My question is that on my E38 there are two starwheels behind the headlamps in between the lamps (one starwheel on each lamp assembly) Can anyone tell me what these do as turning them has no effect that I can see ? Any help would be appreciated.

Thanks in anticipation

Alan


----------



## M.Wong (Jan 9, 2003)

Hello!

HID xenon lights adjust automatically.

For non-HID xenon lights, there should be two knobs on the top of each headlight assembly... 

The one in between the high and low should be for lateral (left/right) adjustment.
The one towards the outside of the car (closer to the fender) should be for vertical.


----------



## aland (Oct 19, 2007)

Thanks for your quick reply M.Wong.
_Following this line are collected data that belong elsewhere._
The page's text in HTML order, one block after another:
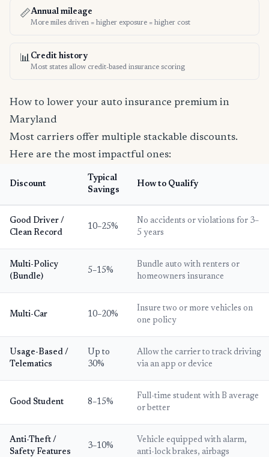
📏Annual mileage
More miles driven = higher exposure = higher cost
📊 Credit history
Most states allow credit-based insurance scoring
How to lower your auto insurance premium in
Maryland
Most carriers offer multiple stackable discounts.
Here are the most impactful ones:
Discount
Typical
Savings
How to Qualify
Good Driver /
Clean Record
10–25%
No accidents or violations for 3–
5 years
Multi-Policy
(Bundle)
5–15%
Bundle auto with renters or
homeowners insurance
Multi-Car 10–20%
Insure two or more vehicles on
one policy
Usage-Based /
Telematics
Up to
30%
Allow the carrier to track driving
via an app or device
Good Student 8–15%
Full-time student with B average
or better
Anti-Theft /
Safety Features
3–10%
Vehicle equipped with alarm,
anti-lock brakes, airbags

My E38 is to the European spec. without xenon headlights and as far as I can remember there is only the one wheel per headlight assembly. It's rotational axis is vertical. It's a black plastic wheel about one inch diameter.
Do you have, or do you know where there is a picture of this, and the other one ?

Thanks Alan


----------



## M.Wong (Jan 9, 2003)

A European vehicle may be different... Back part of the headlight, one on either side of the low beam end? (I am not certain as I have xenons on both the cars?)









(photo from Bekkers.com)

Headlight drawing on RealOEM.


----------



## aland (Oct 19, 2007)

Thanks for that. You are right in that there are two adjustment wheels per headlamp assembly which I assume are to adjust the dipped beam lamp only, the main beam lamp being non-adjustable. Is this correct? When I get a chance and when it's dark I will check it out but I assume it's for dipped beam only since this is the thing which is checked during UK vehicle annual tests.

Alan


----------